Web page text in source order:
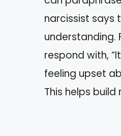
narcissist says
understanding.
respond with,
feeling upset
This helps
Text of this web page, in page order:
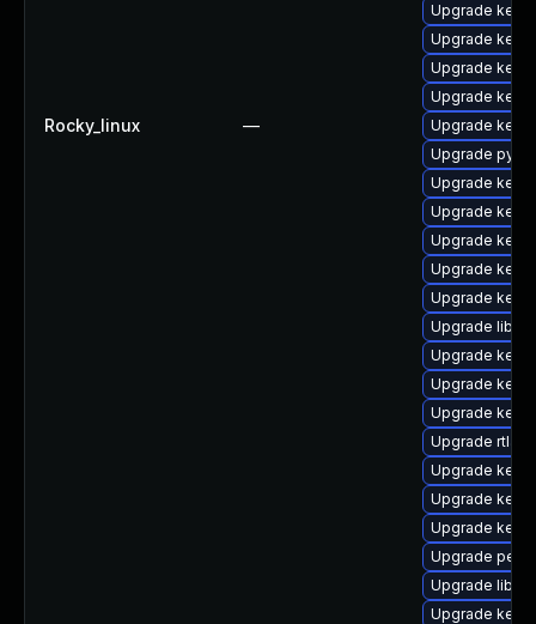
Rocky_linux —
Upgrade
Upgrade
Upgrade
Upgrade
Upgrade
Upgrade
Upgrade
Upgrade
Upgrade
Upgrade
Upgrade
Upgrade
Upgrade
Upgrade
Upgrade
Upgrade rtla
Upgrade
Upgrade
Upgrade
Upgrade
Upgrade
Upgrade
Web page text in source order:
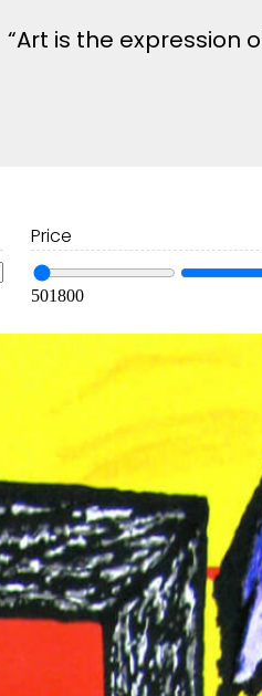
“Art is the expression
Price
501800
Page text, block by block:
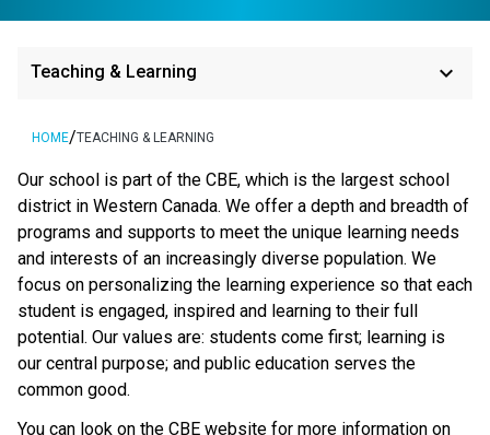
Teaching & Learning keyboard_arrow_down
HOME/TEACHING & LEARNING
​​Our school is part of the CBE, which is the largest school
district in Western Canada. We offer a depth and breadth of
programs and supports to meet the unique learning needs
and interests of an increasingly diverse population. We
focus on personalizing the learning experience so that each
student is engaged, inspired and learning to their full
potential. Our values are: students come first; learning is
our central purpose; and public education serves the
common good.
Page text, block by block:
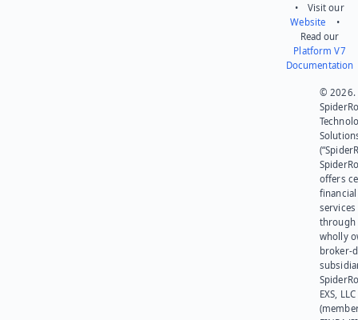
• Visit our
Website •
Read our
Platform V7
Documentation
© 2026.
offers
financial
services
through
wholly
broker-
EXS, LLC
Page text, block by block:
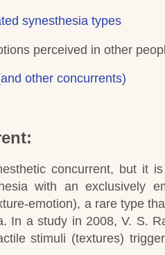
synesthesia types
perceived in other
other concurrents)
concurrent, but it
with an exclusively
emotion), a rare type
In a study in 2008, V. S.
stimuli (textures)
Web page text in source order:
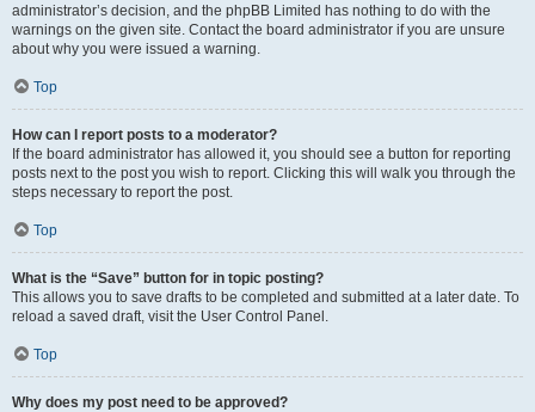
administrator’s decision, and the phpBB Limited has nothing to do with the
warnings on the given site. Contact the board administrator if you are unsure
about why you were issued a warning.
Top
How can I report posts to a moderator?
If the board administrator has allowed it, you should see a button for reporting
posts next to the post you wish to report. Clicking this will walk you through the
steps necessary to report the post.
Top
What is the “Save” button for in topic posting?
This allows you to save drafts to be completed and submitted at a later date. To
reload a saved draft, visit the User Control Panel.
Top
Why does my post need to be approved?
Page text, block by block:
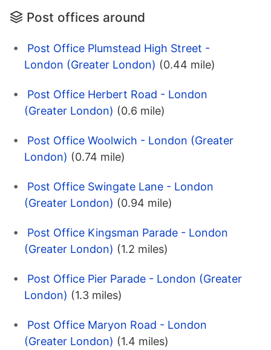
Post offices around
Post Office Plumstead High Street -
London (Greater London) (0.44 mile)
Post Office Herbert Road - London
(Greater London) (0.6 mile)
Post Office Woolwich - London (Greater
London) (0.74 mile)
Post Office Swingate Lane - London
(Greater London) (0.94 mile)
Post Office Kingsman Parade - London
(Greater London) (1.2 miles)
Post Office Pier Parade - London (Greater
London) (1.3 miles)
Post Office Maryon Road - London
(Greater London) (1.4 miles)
□ □ □ □ □ □ □
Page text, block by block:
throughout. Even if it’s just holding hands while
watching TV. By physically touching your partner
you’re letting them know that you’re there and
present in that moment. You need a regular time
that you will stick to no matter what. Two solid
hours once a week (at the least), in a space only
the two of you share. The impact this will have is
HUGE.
□ □ □ □ □ □ □
● Your instructions
In the entries above, the lines from the one bearing "How can I report posts to a moderator?" up to and including the one bearing "reload a saved" should be transcribed exactly; no other line is wanted.

● Result for this exercise
How can I report posts to a moderator?
If the board administrator has allowed it, you should see a button for reporting
posts next to the post you wish to report. Clicking this will walk you through the
steps necessary to report the post.
Top
What is the “Save” button for in topic posting?
This allows you to save drafts to be completed and submitted at a later date. To
reload a saved draft, visit the User Control Panel.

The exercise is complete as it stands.